Here's Bush's full statement from 2002. Take it how you like, though when you pan stuff like this it just shows how hard you and the other Dem drones are straining to find fault:

""We haven't heard much from him. And I wouldn't necessarily say he's at the center of any command structure. And, again, I don't know where he is," Bush said during the 2002 news conference. "I'll repeat what I said. I truly am not that concerned about him. I know he is on the run.

"I was concerned about him when he had taken over a country," Bush continued. "I was concerned about the fact that he was basically running Afghanistan and calling the shots for the Taliban. But once we set out the policy and started executing the plan, he became - we shoved him out more and more on the margins. He has no place to train his Al Qaeda killers anymore.""


Reply #38 Top
I've never personally attacked you. As I said, I enjoy your posts.

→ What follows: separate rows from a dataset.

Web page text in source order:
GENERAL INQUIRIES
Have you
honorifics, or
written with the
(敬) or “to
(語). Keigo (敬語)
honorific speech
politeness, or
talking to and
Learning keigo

Yahoo News paraphrased Kerry -- leaving out the "that" -- so I'm sorry for the confusion on that. I never noticed it was missing. The FactCheck article correctly quotes Kerry as saying "not that concerned."

That means Kerry's quote of Bush was accurate and Bush lied or made a mistake when he said Kerry exaggerated.

Thanks for pointing out the missing "that" in Yahoo's quote; I'll fix it now.
Reply #39 Top
No, Kerry WAS exaggerating Bush's position, as I said. He took the very sensible position of focusing on enabled terrorists and depicted it as a lack of interest in terrorism. That's a solid misrepresentation on Kerry's part, and if he really feels that way, then he showed a total lack of capability for fighting terrorism.

The fact is, had we killed bin Laden a month or more BEFORE 9/11, it still would have happened. When Bush said he wasn't that concerned, he meant that bin laden running for his life in rural afghanistan isn't on the top of the list of terrorist threats. If you read the entire quote from 2002, it makes perfect sense.

Not that sense matters. Articles like this go for instant outrage, the bubble-headed who read the title and a few lines, say "hell yeah" and never question the material itself.

"I've never personally attacked you. As I said, I enjoy your posts."


Your articles ARE attacks. You are fighting a war of attrition, apparently, and you are going to hammer home every tidbit of silliness you can twist into something that might appear reasonable. You aren't talking about issues, you are making lies where there are none, talking about "smirks".

No, to a Bush supporter this constant stream of stuff is very antagonistic. At this point it is like some guy yammering at the top of his lungs in a restaurant. If you are going to scattergun half-truths and misrepresented facts you should expect people to react the way we do.

Reply #40 Top
Okay conservatives, concede that Kerry quoted Bush correctly.  Libs, concede that it was taken out of context because the rest of what he said was that he was concerned when OBL was still calling the shots for the Taliban.  If you want to pick nits, Bush said "I don't think I ever said.....".  He didn't explicitly say "I never said that!"  If anyone thinks this is "smearing" Kerry, you haven't been paying attention to politics for the last couple of decades.  Come on people, you can rise above this stuff.  Take the high road even if your candidate won't.
Reply #41 Top

Reply #33 By: sandy2 - 10/15/2004 3:12:33 PM
Again... the key word is THAT. He said he was not THAT concerned.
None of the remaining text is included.